VPNs are logical private networks deployed over public network infrastructure such as the internet. The exploding nature of the internet has presented an opportunity to build VPN on its vast infrastructure. Just like the way Email and web-browsing have brought internet to where it is today, business networking on global scale of commerce is what Internet VPN endears to bring to the business community. Frame Relay is an example of VPN service built on carrier networks and its business communication equivalent is Internet VPN.
VPN offers unparalleled benefits to the business community: reliability, security, and performance are some of the beneficial features it achieves contrary to the bandwidth-centric Frame Relay and Asynchronous Transfer Mode services.
Business entities are looking for service infrastructure robust and scalable enough to shift business traffic onto the internet. Their search is motivated by the premise that Internet can be made to deliver as they require, and achieving this confidence is the central point of the Internet VPN challenge. In this paper, we explore the network architecture that will give Internet VPN the ultimate killer application for corporate communication. The paper is based on Xedia Corporation, a pioneer and established company for bandwidth management and QoS solution for IP-based wide area networking. Its Access Point QVPN architecture is a second-generation VPN suitable for business-class networking over the Internet.
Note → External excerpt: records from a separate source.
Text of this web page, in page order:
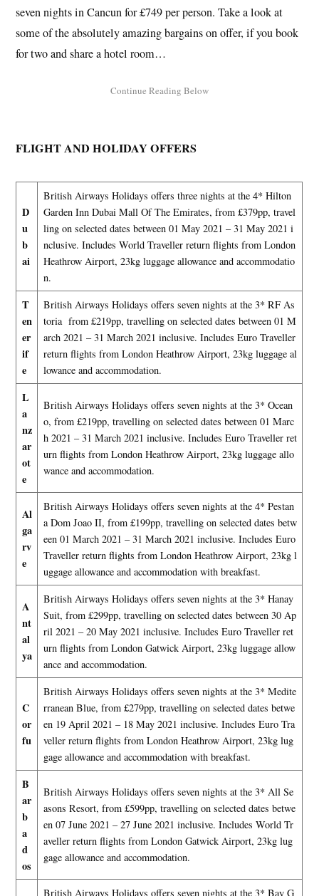
seven nights in Cancun for £749 per person. Take a look at
some of the absolutely amazing bargains on offer, if you book
for two and share a hotel room…
FLIGHT AND HOLIDAY OFFERS
D
u
b
ai
British Airways Holidays offers three nights at the 4* Hilton
Garden Inn Dubai Mall Of The Emirates, from £379pp, travel
ling on selected dates between 01 May 2021 – 31 May 2021 i
nclusive. Includes World Traveller return flights from London
Heathrow Airport, 23kg luggage allowance and accommodatio
n.
T
en
er
if
e
British Airways Holidays offers seven nights at the 3* RF As
toria from £219pp, travelling on selected dates between 01 M
arch 2021 – 31 March 2021 inclusive. Includes Euro Traveller
return flights from London Heathrow Airport, 23kg luggage al
lowance and accommodation.
L
a
nz
ar
ot
e
British Airways Holidays offers seven nights at the 3* Ocean
o, from £219pp, travelling on selected dates between 01 Marc
h 2021 – 31 March 2021 inclusive. Includes Euro Traveller ret
urn flights from London Heathrow Airport, 23kg luggage allo
wance and accommodation.
Al
ga
rv
e
British Airways Holidays offers seven nights at the 4* Pestan
a Dom Joao II, from £199pp, travelling on selected dates betw
een 01 March 2021 – 31 March 2021 inclusive. Includes Euro
Traveller return flights from London Heathrow Airport, 23kg l
uggage allowance and accommodation with breakfast.
A
nt
al
ya
British Airways Holidays offers seven nights at the 3* Hanay
Suit, from £299pp, travelling on selected dates between 30 Ap
ril 2021 – 20 May 2021 inclusive. Includes Euro Traveller ret
urn flights from London Gatwick Airport, 23kg luggage allow
ance and accommodation.
C
or
fu
British Airways Holidays offers seven nights at the 3* Medite
rranean Blue, from £279pp, travelling on selected dates betwe
en 19 April 2021 – 18 May 2021 inclusive. Includes Euro Tra
veller return flights from London Heathrow Airport, 23kg lug
gage allowance and accommodation with breakfast.
B
ar
b
a
d
os
British Airways Holidays offers seven nights at the 3* All Se
asons Resort, from £599pp, travelling on selected dates betwe
en 07 June 2021 – 27 June 2021 inclusive. Includes World Tr
aveller return flights from London Gatwick Airport, 23kg lug
gage allowance and accommodation.
British Airways Holidays offers seven nights at the 3* Bay G

Today’s IT users need to build their own VPN solutions on top of generic Internet access and significant VPN growth will only be realized when clients begin to outsource their key IT capabilities such as Intranet, Extranet, and other IP applications. Major standards and technical specification and under development and ISP are investing enormous capital in building infrastructure, facilities. Following the massive investments made to make Internet indispensable, it is only expected that with time, IP will be adopted as the standard network protocol for audio, video and data services. This is facilitated by key drivers such as Internet Protocol Security IPSec and Differentiated Service (DiffServ) which lay the foundation for Quality of Service across the internet.
The concept of VPN has been in existence for some time now. However, the model is facing new challenges exacerbated by the ever dynamic networking needs of organizations intended to develop global touch. VPN services over Frame Relays and ATM used to be the de facto protocol for communication where logical partitioning of the network’s circuit alienates each customer’s bandwidth in an otherwise shared physical infrastructure. Compared to fixed private lines, theses services were cost effective but still exhibited considerable drawbacks in terms of flexibility, performance and scalability required to build the next generation of global business services.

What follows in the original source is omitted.